■ WHAT TO DO
Below are some records. Repeat exactly the lines from the one containing "the Kraken exchange, inside" through the final line.

══════════

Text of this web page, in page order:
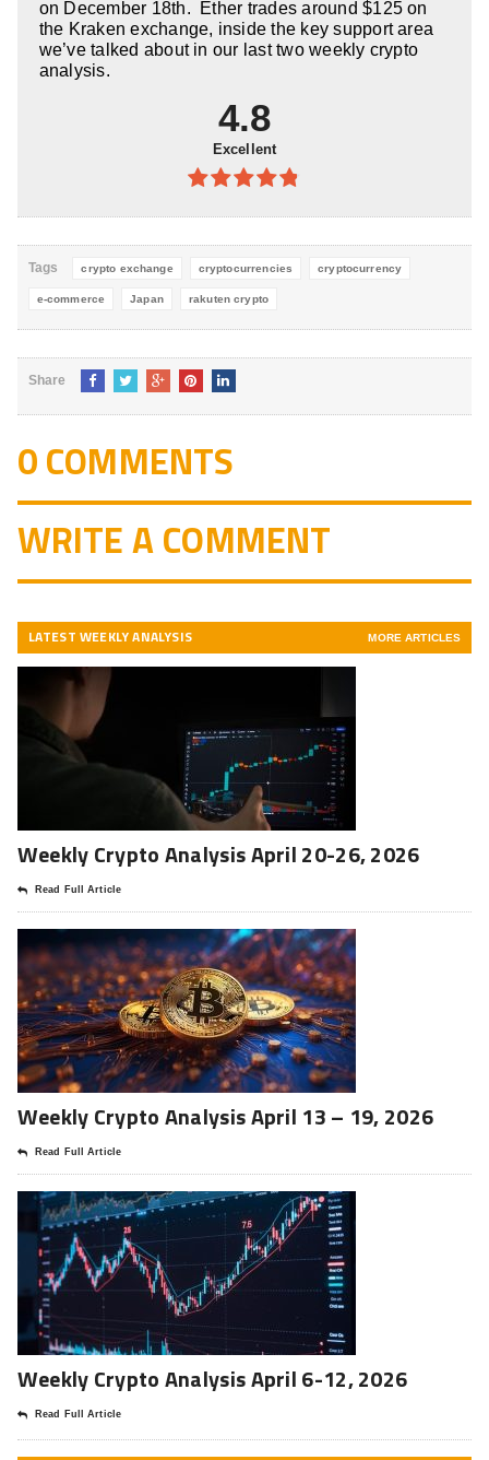
on December 18th. Ether trades around $125 on
the Kraken exchange, inside the key support area
we’ve talked about in our last two weekly crypto
analysis.
4.8
Excellent
4.8out of
Tags crypto exchange cryptocurrencies cryptocurrency
e-commerce Japan rakuten crypto
Share
0 COMMENTS
WRITE A COMMENT
LATEST WEEKLY ANALYSIS MORE ARTICLES
Weekly Crypto Analysis April 20-26, 2026
Read Full Article
Weekly Crypto Analysis April 13 – 19, 2026
Read Full Article
Weekly Crypto Analysis April 6-12, 2026
Read Full Article

══════════

■ RESULT OF THE EXERCISE
the Kraken exchange, inside the key support area
we’ve talked about in our last two weekly crypto
analysis.
4.8
Excellent
4.8out of
Tags crypto exchange cryptocurrencies cryptocurrency
e-commerce Japan rakuten crypto
Share
0 COMMENTS
WRITE A COMMENT
LATEST WEEKLY ANALYSIS MORE ARTICLES
Weekly Crypto Analysis April 20-26, 2026
Read Full Article
Weekly Crypto Analysis April 13 – 19, 2026
Read Full Article
Weekly Crypto Analysis April 6-12, 2026
Read Full Article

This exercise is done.